Illustration for article titled What Makes the GameStop Stock Trading Frenzy?Photo: Dev Chatterjee (Shutterstock)

You might have headlines this week about the sudden surge in stock prices for dying companies like GameStop (by 400%) and AMC (plus 375%). But what about blockbusters? Yes, they still exist as penny stocks – and they’re over 2000% from the beginning of this week too. What’s happening?

Rise of the private investor

In traditional value investing, you find an undervalued company, buy the stock while it’s cheap, and then make money when it increases in value. With these stocks, the valuation does not matter. After all, nobody expects much from GameStop – a chain of brick and mortar stores battling their way through the pandemic with an outdated business model – let alone the mummified shell of Blockbuster.

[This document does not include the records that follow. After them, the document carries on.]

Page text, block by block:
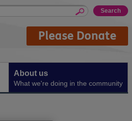
Please Donate
About us
What we're doing in the community
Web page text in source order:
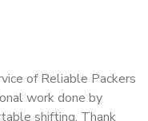
of Reliable Packers
work done by
shifting. Thank
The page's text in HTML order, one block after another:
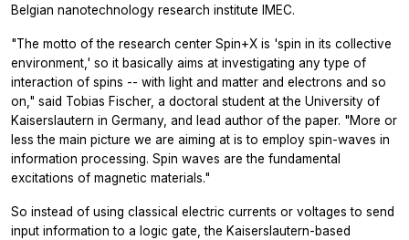
Belgian nanotechnology research institute IMEC.
"The motto of the research center Spin+X is 'spin in its collective
environment,' so it basically aims at investigating any type of
interaction of spins -- with light and matter and electrons and so
on," said Tobias Fischer, a doctoral student at the University of
Kaiserslautern in Germany, and lead author of the paper. "More or
less the main picture we are aiming at is to employ spin-waves in
information processing. Spin waves are the fundamental
excitations of magnetic materials."
So instead of using classical electric currents or voltages to send
input information to a logic gate, the Kaiserslautern-based
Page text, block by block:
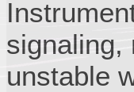
signaling,
unstable
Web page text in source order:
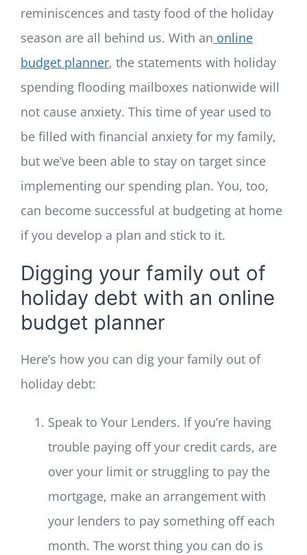
reminiscences and tasty food of the holiday
season are all behind us. With an online
budget planner, the statements with holiday
spending flooding mailboxes nationwide will
not cause anxiety. This time of year used to
be filled with financial anxiety for my family,
but we’ve been able to stay on target since
implementing our spending plan. You, too,
can become successful at budgeting at home
if you develop a plan and stick to it.
Digging your family out of
holiday debt with an online
budget planner
Here’s how you can dig your family out of
holiday debt:
Speak to Your Lenders. If you’re having
trouble paying off your credit cards, are
over your limit or struggling to pay the
mortgage, make an arrangement with
your lenders to pay something off each
month. The worst thing you can do is
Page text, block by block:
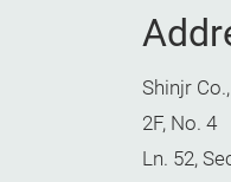
Shinjr
2F, No. 4
Ln. 52,

Why are these companies’ stock movements not driven by their fundamentals? Because we are really dealing with a Short sales Fight between big hedge funds and increasingly powerful and organized retailers whose influence comes from commission-free stores, the use of individual investor apps like Robinhood, and the power given to them by social media and the internet – including the popular noisy subreddit r / wallstreetbets (Self-billing: “4chan found a Bloomberg terminal”) – to work together.

Illustration for article titled What Makes the GameStop Stock Trading Frenzy?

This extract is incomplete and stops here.